Commerce Commerce 1.x Developer Status Change Actions

Status Change Actions are internally represented as comStatusChangeAction objects, and a number of derivative classes. It is primarily these derivative classes that you will use, and for more advanced use cases you will likely write your own.

The base comStatusChangeAction object doesn’t really do anything.

The following derivatives are included in Commerce:

  • comStatusChangeActionEmail. This action will send an email. The various settings, like who to send it to, its contents and other meta data, are configured through the status workflow editor in the commerce admin area. This allows the single action class to send a number of different emails just by adding additional configurations.

  • comStatusChangeActionEvent. This status change action will allow you to fire a user-defined (custom) event. This is convenient to use if you want to provide the merchant/site builder the flexibility to define when a custom module is defined by adding the actions to their status workflow. Your module can then listen to that particular event.

Below you’ll find more information about each, and the options they expose/require. For information on custom actions, keep reading.
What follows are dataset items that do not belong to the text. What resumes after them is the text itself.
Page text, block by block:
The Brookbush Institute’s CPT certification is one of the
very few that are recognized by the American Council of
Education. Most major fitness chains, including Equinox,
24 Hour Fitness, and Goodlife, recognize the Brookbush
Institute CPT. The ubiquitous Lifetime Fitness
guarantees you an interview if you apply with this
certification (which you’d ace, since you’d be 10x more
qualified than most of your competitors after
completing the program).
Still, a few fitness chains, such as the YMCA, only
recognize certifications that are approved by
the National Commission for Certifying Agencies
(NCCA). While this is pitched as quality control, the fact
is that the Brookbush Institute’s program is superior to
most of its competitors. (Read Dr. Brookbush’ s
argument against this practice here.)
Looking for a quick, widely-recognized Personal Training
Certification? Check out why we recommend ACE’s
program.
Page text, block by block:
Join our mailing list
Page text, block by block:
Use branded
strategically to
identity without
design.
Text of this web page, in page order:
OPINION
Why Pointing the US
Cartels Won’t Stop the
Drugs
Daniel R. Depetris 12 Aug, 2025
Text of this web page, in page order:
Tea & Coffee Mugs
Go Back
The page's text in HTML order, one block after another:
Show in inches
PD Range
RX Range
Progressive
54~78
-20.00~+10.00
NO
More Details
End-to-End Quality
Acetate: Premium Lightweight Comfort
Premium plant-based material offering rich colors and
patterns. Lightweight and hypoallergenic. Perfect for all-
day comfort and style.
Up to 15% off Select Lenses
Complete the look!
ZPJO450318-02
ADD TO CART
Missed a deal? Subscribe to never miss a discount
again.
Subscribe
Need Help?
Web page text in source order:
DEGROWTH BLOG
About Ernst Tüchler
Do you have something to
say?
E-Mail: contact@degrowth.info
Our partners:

Email Action (comStatusChangeActionEmail)

The email action allows you to configure an email to be sent whenever a certain status change happens. The obvious use cases are sending an order confirmation and a shipping notification email to the customer, but this can also be used to send a copy of the order to the merchant or accounting department.

Event Action (comStatusChangeActionEvent)

The Event action fires a user-defined event. This event will be passed a modmore\Commerce\Events\OrderStatus object, which contains references to the order, old status, new status and the status change object; all available via getters.

An example use case for this implementation is a flexible CRM integration. An admin could use the status workflow editor to set up when certain information gets pushed to the CRM to fit their workflow.

Custom Actions

For advanced actions, you can write your own action class. Basically extend the comStatusChangeAction class, and provide a process() method to do what you need it to do.

To define options that need to be shown in the interface, define the getModelFields() method and make it return an array of fields.